К сожалению, хотя служба в Лубнах должна была меня научить недоверчивости, все-таки я был по молодости лет чересчур доверчив. Все сочувствовали, все, казалось, помогали, и я почти перестал соблюдать тайну. Только, чтобы внешне дело обстояло прилично. Результаты не замедлили сказаться.

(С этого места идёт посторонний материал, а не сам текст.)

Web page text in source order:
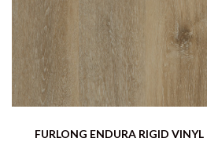
FURLONG ENDURA RIGID
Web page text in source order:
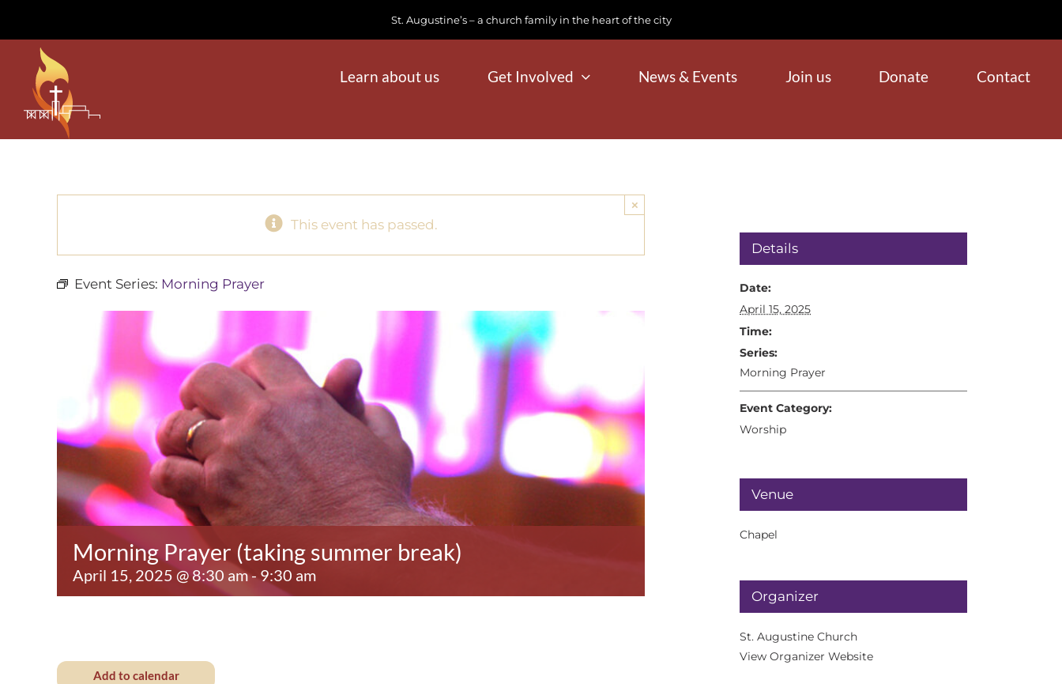
content
St. Augustine’s – a church family in the heart of the city
Learn about us Get Involved News & Events Join us Donate Contact
This event has passed.
×
Event Series: Morning Prayer
Morning Prayer (taking summer break)
April 15, 2025 @ 8:30 am-9:30 am
Add to calendar
Details
Date:
April 15, 2025
Time:
Series:
Morning Prayer
Event Category:
Worship
Venue
Chapel
Organizer
St. Augustine Church
View Organizer Website
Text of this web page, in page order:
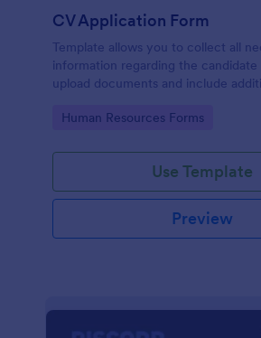
CV Application Form
Template allows you to collect all
information regarding the candidate
upload documents and include
procedure.
Go to Category:
Human Resources Forms
Use Template
Preview
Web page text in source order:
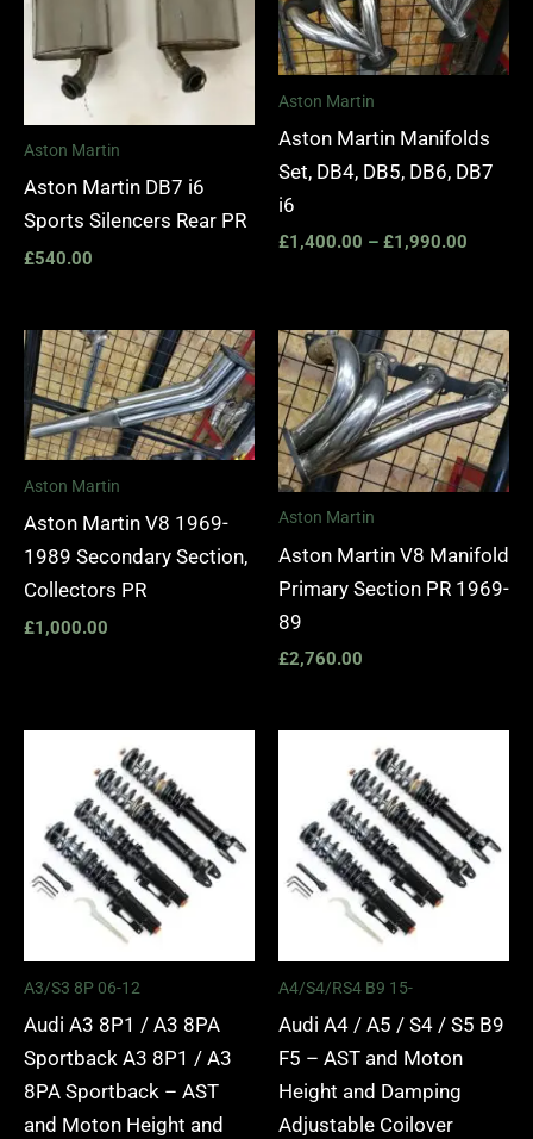
Aston Martin
Aston Martin DB7 i6
Sports Silencers Rear PR
£540.00
Aston Martin
Aston Martin Manifolds
Set, DB4, DB5, DB6, DB7
i6
£1,400.00 – £1,990.00
Aston Martin
Aston Martin V8 1969-
1989 Secondary Section,
Collectors PR
£1,000.00
Aston Martin
Aston Martin V8 Manifold
Primary Section PR 1969-
89
£2,760.00
A3/S3 8P 06-12
Audi A3 8P1 / A3 8PA
Sportback A3 8P1 / A3
8PA Sportback – AST
and Moton Height and
£5,975.00
A4/S4/RS4 B9 15-
Audi A4 / A5 / S4 / S5 B9
F5 – AST and Moton
Height and Damping
Adjustable Coilover
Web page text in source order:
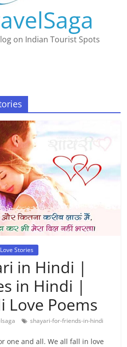
on Indian Tourist Spots
Stories
in Hindi |
in Hindi |
Love Poems
shayari-for-friends-in-hindi
one and all. We all fall in love
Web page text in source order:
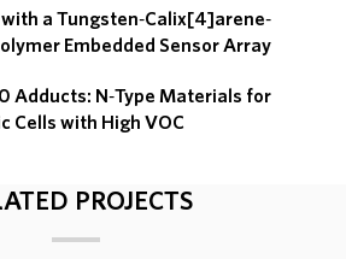
a Tungsten‐Calix[4]arene‐
Embedded Sensor Array
Adducts: N‐Type Materials for
Cells with High VOC
PROJECTS
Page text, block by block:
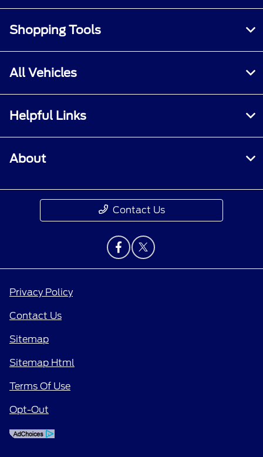
Shopping Tools
All Vehicles
Helpful Links
About
Contact Us
Privacy Policy
Contact Us
Sitemap
Sitemap Html
Terms Of Use
Opt-Out
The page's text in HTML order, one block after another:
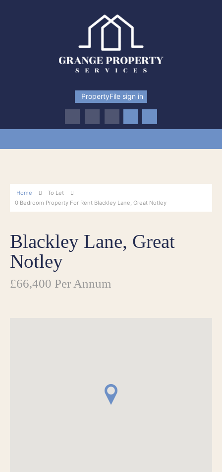
PropertyFile sign in
Home
To Let
0 Bedroom Property For Rent Blackley Lane, Great Notley
Blackley Lane, Great
Notley
£66,400 Per Annum

Однажды на рассвете меня разбудили громкие четкие шаги в коридоре. В дверь постучали. Вошел германский офицер-пехотинец с двумя вооруженными солдатами. В коридоре виднелись шлемы и штыки. Немец, которого я лично мало знал, предъявил мне приказ коменданта о разоружении Куриня. Офицерам предоставлялось право сохранить все холодное и огнестрельное оружие, лично им принадлежавшее. Оставалось подчиниться. Я сдал замки и панорамы орудий, хранившиеся в моей комнате, так как во взводе оставалось уже слишком мало людей, чтобы постоянно выставлять караул. Сдал и телефонные централи. Немцы держали себя очень корректно. Ограничились тем, что взяли винтовки из пирамид и те предметы военного снаряжения, которые были на виду. Настоящего обыска не производили.

Перед тем как уйти, офицеры (потом подошел второй) выслали солдат из моей комнаты и в частном порядке показали еще одну бумагу. Это был краткий протокол совещания в комендатуре, на котором присутствовали, кроме немцев, поветовый староста Грачев и представители штаба 12-й дивизии. Как оказалось, о разоружении ходатайствовал именно Грачев, мотивировавший свою просьбу тем, что якобы люди, расходясь из Куриня по домам, уносят оружие, которое затем попадает к бандитам. Он, вероятно, был уверен, что дело останется в тайне, но ошибся.